Study days 8, 10 and 12 are 2, 4 and 6 days of dosing with PT28 15 mg/mL CT2000. 15 mg/mL CT2000 showed a cumulative effect which led to a statistically significant improvement in paw wipes after 4 days of dosing. 15 mg/mL CT2000 was non-inferior to Bromfenac at 4 days. At 6 days, the mice adapted to the BAC and paw wipe number in the untreated arm (vehicle) returned to baseline (FIG. 6A, FIG. 6B, and FIG. 6C).

Mouse BAC Dry Eye Study—Effect on Corneal Staining

After the last dose day (day 12 of the study, day 4 of CT2000 dosing) of 15 mg/mL (FIG. 6D), corneal staining was performed on the mouse dose groups

Results

There was a statistically significant reduction in corneal staining score after 4 days of dosing with 15 mg/mL CT2000. The CT2000 vehicle did not show the reduction. This was not observed with the Bromfenac positive control.

Corneal staining is always seen with dry eye disease in humans. Reduction in staining is an FDA approved endpoint for dry eye medications when accompanied with a clinically significant reduction in a DED symptom. There is clear evidence that 15 mg/mL CT2000 can reduce both the signs (staining) and the symptoms (pain) of dry eye disease in a murine model of dry eye.

FIG. 7 provides examples of corneal staining for Day 1 and Day 4 of dosing in mouse BAC dry eye studies.

In a second study, benzalkonium chloride (“BAC”) was instilled onto mice eyes over a multiday period to create a model of dry eye disease (the study was repeated twice). BAC is a preservative that irritates the eyes and simulates dry eye disease. As with the first study, increased paw wipes over 30 seconds are a surrogate to measure ocular pain. Following the dosing of BAC, the mice were dosed with 15 mg/mL CT2000 four times per day for 7 days. CT2000 reduced the frequency of paw wipes within a single day of administration and showed cumulative efficacy over time (the analgesic effect appeared to further improve when dosed over several days). The results are summarized in FIG. 10.

Scheme 2 is for the second mouse BAC study.

Example 8: Rabbit Acute Capsaicin Study

Study 2: Evaluate analgesia efficacy of drug on post-surgical corneal injury model (the capsaicin model) in rabbit.

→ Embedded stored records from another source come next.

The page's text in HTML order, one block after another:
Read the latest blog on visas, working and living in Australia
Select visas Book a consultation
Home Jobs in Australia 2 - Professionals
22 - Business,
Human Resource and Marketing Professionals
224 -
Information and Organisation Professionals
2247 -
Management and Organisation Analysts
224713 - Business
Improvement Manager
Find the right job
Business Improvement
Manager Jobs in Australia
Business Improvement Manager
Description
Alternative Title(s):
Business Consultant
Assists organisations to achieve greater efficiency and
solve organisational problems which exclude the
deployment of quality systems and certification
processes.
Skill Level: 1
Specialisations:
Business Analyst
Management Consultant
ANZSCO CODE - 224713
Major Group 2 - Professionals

This is a rabbit capsaicin acute ocular pain study. Rabbits were treated with Capsaicin (Pepper spray) to mimic an acute ocular insult.

TABLE 15
Study Design

Group

	Group			Animal
	number	Group name	Dosing	number

	A	15 min challenge + drug A	eye drop	5
	B	60 min challenge + drug A	eye drop	5

FIG. 8 depicts a scheme for a rabbit acute capsaicin study. Rabbits were dosed 4 times per eye over the day with 20 mg/mL CT2000. After the last dose of CT2000, the rabbits were challenged with capsaicin and paw wipes counted at 15 mins and 60 minutes.

FIG. 9 depicts that in the study performed with 20 mg/mL CT2000, CT2000 was able to reduce ocular pain within 15 mins of administration of capsaicin and continued to show efficacy through 60 minutes following a days (QID) administration.

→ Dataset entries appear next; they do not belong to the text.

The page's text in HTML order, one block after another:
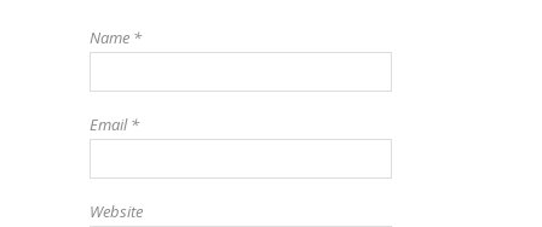
Name *
Email*
Website
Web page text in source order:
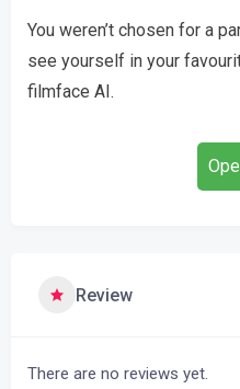
You weren’t chosen for a
see yourself in your
filmface AI.
Review
There are no reviews yet.
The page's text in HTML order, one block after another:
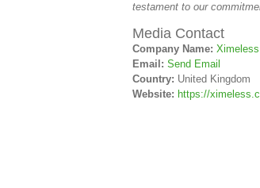
testament to our
Media Contact
Company Name:
Email: Send Email
Country: United Kingdom
Website: https://
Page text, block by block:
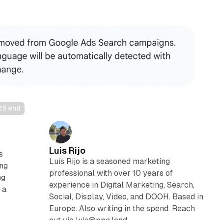
end
a
Luis Rijo
Luís Rijo is a seasoned marketing
professional with over 10 years of
experience in Digital Marketing, Search,
Social, Display, Video, and DOOH. Based in
Europe. Also writing in the spend. Reach
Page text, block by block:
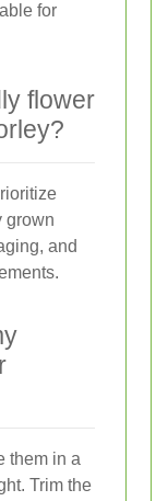
for
flower
grown
and
them in a
Trim the
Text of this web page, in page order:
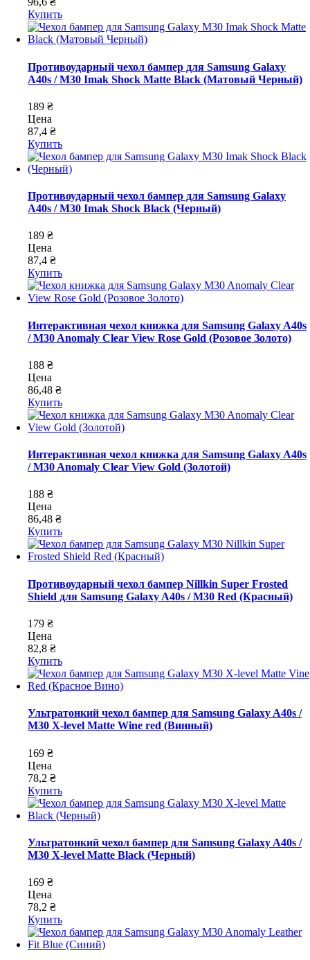
Купить
Противоударный чехол бампер для Samsung Galaxy
A40s / M30 Imak Shock Matte Black (Матовый Черный)
189 ₴
Цена
87,4 ₴
Купить
Противоударный чехол бампер для Samsung Galaxy
A40s / M30 Imak Shock Black (Черный)
189 ₴
Цена
87,4 ₴
Купить
Интерактивная чехол книжка для Samsung Galaxy A40s
/ M30 Anomaly Clear View Rose Gold (Розовое Золото)
188 ₴
Цена
86,48 ₴
Купить
Интерактивная чехол книжка для Samsung Galaxy A40s
/ M30 Anomaly Clear View Gold (Золотой)
188 ₴
Цена
86,48 ₴
Купить
Противоударный чехол бампер Nillkin Super Frosted
Shield для Samsung Galaxy A40s / M30 Red (Красный)
179 ₴
Цена
82,8 ₴
Купить
Ультратонкий чехол бампер для Samsung Galaxy A40s /
M30 X-level Matte Wine red (Винный)
169 ₴
Цена
78,2 ₴
Купить
Ультратонкий чехол бампер для Samsung Galaxy A40s /
M30 X-level Matte Black (Черный)
169 ₴
Цена
78,2 ₴
Купить

Example 9: Ophthalmic In Situ Gel Formulations

TABLE 16
Ophthalmic In Situ Gel Formulations

F1	50 mg/mL CC8464, 22.5% Poloxamer 407, 2.1% Poloxamer 188, 0.5% HPMC in WFI
F2	50 mg/mL CC8464, 21.0% Poloxamer 407, 1.9% Poloxamer 188, 0.5% HPMC, 0.9% NaCl in WFI

FIG. 11 shows the in-situ gel formulations F1 and F2 and their delivery through the sclera. The data were similar for the cornea but much lower due to the difference in tissue mass between sclera (large) and cornea (small).

FIG. 12 shows retention of the drug at 3 hours after a single administration in cornea and sclera.

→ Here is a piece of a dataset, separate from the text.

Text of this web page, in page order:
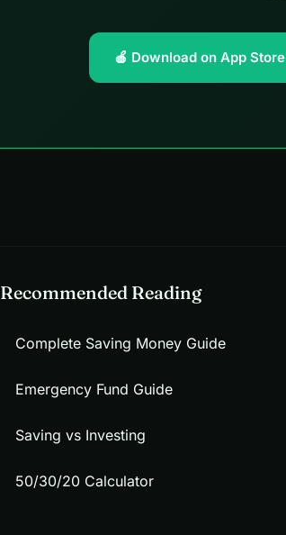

While certain features of the invention have been illustrated and described herein, many modifications, substitutions, changes, and equivalents will now occur to those of ordinary skill in the art. It is, therefore, to be understood that the appended claims are intended to cover all such modifications and changes as fall within the true spirit of the invention.